▶ _Task details_
Exactly reproduce the lines of the listing below from the one containing "Maritime Education & Training" through the one containing "occur with normal eye pressure. Damage to". Skip the images.
Material provided: Begin
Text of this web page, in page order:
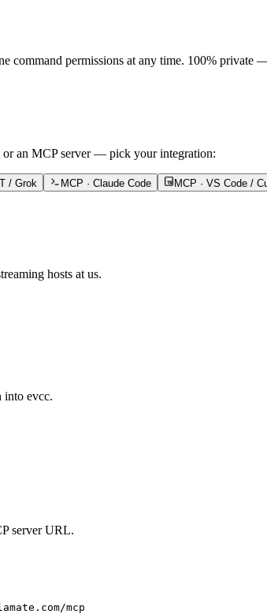
command permissions at any time. 100%
or an MCP server — pick your integration:
/ Grok MCP · Claude Code MCP · VS Code /
hosts at us.
evcc.
server URL.
mcp
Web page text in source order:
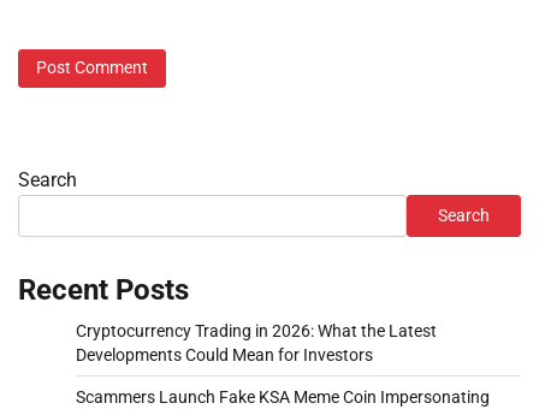
Search
Search
Recent Posts
Cryptocurrency Trading in 2026: What the Latest
Developments Could Mean for Investors
Scammers Launch Fake KSA Meme Coin Impersonating
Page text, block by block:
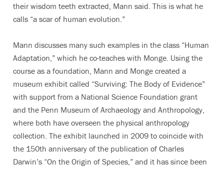
their wisdom teeth extracted, Mann said. This is what he
calls “a scar of human evolution.”
Mann discusses many such examples in the class “Human
Adaptation,” which he co-teaches with Monge. Using the
course as a foundation, Mann and Monge created a
museum exhibit called “Surviving: The Body of Evidence”
with support from a National Science Foundation grant
and the Penn Museum of Archaeology and Anthropology,
where both have overseen the physical anthropology
collection. The exhibit launched in 2009 to coincide with
the 150th anniversary of the publication of Charles
Darwin’s “On the Origin of Species,” and it has since been
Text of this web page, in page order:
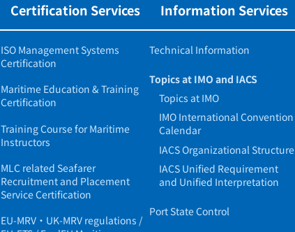
Certification Services
ISO Management Systems
Certification
Maritime Education & Training
Certification
Training Course for Maritime
Instructors
MLC related Seafarer
Recruitment and Placement
Service Certification
EU-MRV・UK-MRV regulations /
Information Services
Technical Information
Topics at IMO and IACS
Topics at IMO
IMO International Convention
Calendar
IACS Organizational Structure
IACS Unified Requirement
and Unified Interpretation
Port State Control
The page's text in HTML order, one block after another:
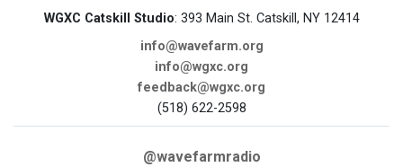
WGXC Catskill Studio: 393 Main St. Catskill, NY 12414
info@wavefarm.org
info@wgxc.org
feedback@wgxc.org
(518) 622-2598
@wavefarmradio
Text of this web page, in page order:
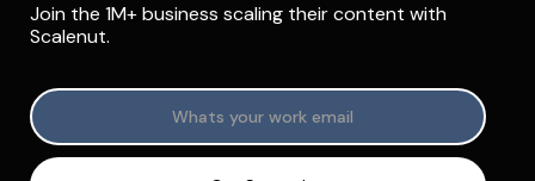
Join the 1M+ business scaling their content with
Scalenut.
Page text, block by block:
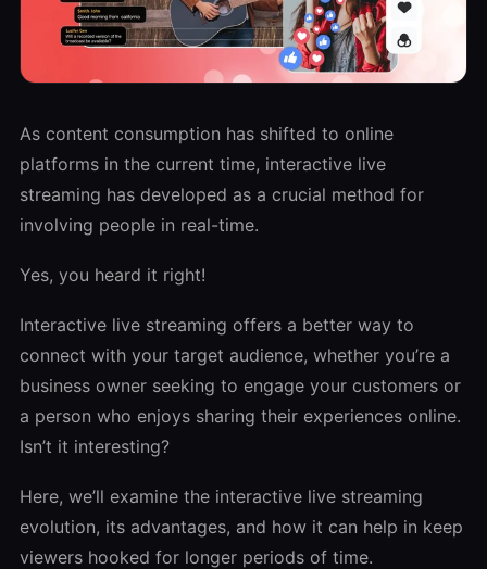
As content consumption has shifted to online
platforms in the current time, interactive live
streaming has developed as a crucial method for
involving people in real-time.
Yes, you heard it right!
Interactive live streaming offers a better way to
connect with your target audience, whether you’re a
business owner seeking to engage your customers or
a person who enjoys sharing their experiences online.
Isn’t it interesting?
Here, we’ll examine the interactive live streaming
evolution, its advantages, and how it can help in keep
viewers hooked for longer periods of time.
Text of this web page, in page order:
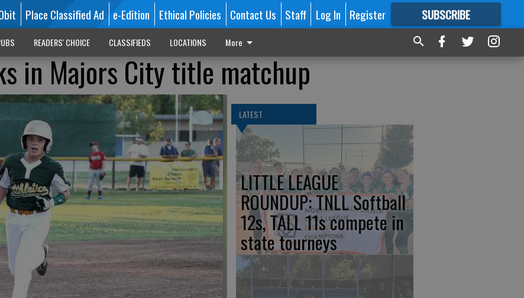
Place Classified Ad e-Edition Ethical Policies Contact Us Staff Log In Register SUBSCRIBE
FORMORE GREAT CONTENT
READERS' CHOICE CLASSIFIEDS LOCATIONS More
in Majors City title matchup
LATEST
LITTLE LEAGUE
ROUNDUP: TNLL Softball
12s, TALL 11s compete in
state tourneys
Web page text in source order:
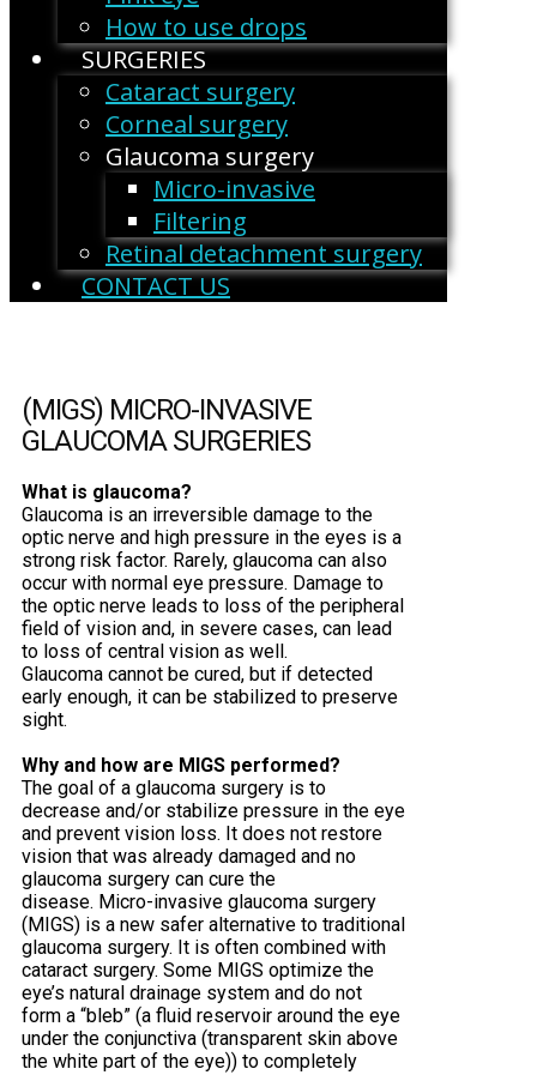
How to use drops
SURGERIES
Cataract surgery
Corneal surgery
Glaucoma surgery
Micro-invasive
Filtering
Retinal detachment surgery
CONTACT US
(MIGS) MICRO-INVASIVE
GLAUCOMA SURGERIES
What is glaucoma?
Glaucoma is an irreversible damage to the
optic nerve and high pressure in the eyes is a
strong risk factor. Rarely, glaucoma can also
occur with normal eye pressure. Damage to
the optic nerve leads to loss of the peripheral
field of vision and, in severe cases, can lead
to loss of central vision as well.
Glaucoma cannot be cured, but if detected
early enough, it can be stabilized to preserve
sight.
Why and how are MIGS performed?
The goal of a glaucoma surgery is to
decrease and/or stabilize pressure in the eye
and prevent vision loss. It does not restore
vision that was already damaged and no
glaucoma surgery can cure the
disease. Micro-invasive glaucoma surgery
(MIGS) is a new safer alternative to traditional
glaucoma surgery. It is often combined with
cataract surgery. Some MIGS optimize the
eye’s natural drainage system and do not
form a “bleb” (a fluid reservoir around the eye
under the conjunctiva (transparent skin above
the white part of the eye)) to completely
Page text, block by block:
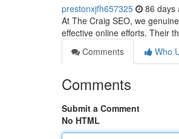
Material provided: End
▶ _Answer space_
Maritime Education & Training
Certification
Training Course for Maritime
Instructors
MLC related Seafarer
Recruitment and Placement
Service Certification
EU-MRV・UK-MRV regulations /
Information Services
Technical Information
Topics at IMO and IACS
Topics at IMO
IMO International Convention
Calendar
IACS Organizational Structure
IACS Unified Requirement
and Unified Interpretation
Port State Control
The page's text in HTML order, one block after another:
WGXC Catskill Studio: 393 Main St. Catskill, NY 12414
info@wavefarm.org
info@wgxc.org
feedback@wgxc.org
(518) 622-2598
@wavefarmradio
Text of this web page, in page order:
Join the 1M+ business scaling their content with
Scalenut.
Page text, block by block:
As content consumption has shifted to online
platforms in the current time, interactive live
streaming has developed as a crucial method for
involving people in real-time.
Yes, you heard it right!
Interactive live streaming offers a better way to
connect with your target audience, whether you’re a
business owner seeking to engage your customers or
a person who enjoys sharing their experiences online.
Isn’t it interesting?
Here, we’ll examine the interactive live streaming
evolution, its advantages, and how it can help in keep
viewers hooked for longer periods of time.
Text of this web page, in page order:
Place Classified Ad e-Edition Ethical Policies Contact Us Staff Log In Register SUBSCRIBE
FORMORE GREAT CONTENT
READERS' CHOICE CLASSIFIEDS LOCATIONS More
in Majors City title matchup
LATEST
LITTLE LEAGUE
ROUNDUP: TNLL Softball
12s, TALL 11s compete in
state tourneys
Web page text in source order:
How to use drops
SURGERIES
Cataract surgery
Corneal surgery
Glaucoma surgery
Micro-invasive
Filtering
Retinal detachment surgery
CONTACT US
(MIGS) MICRO-INVASIVE
GLAUCOMA SURGERIES
What is glaucoma?
Glaucoma is an irreversible damage to the
optic nerve and high pressure in the eyes is a
strong risk factor. Rarely, glaucoma can also
occur with normal eye pressure. Damage to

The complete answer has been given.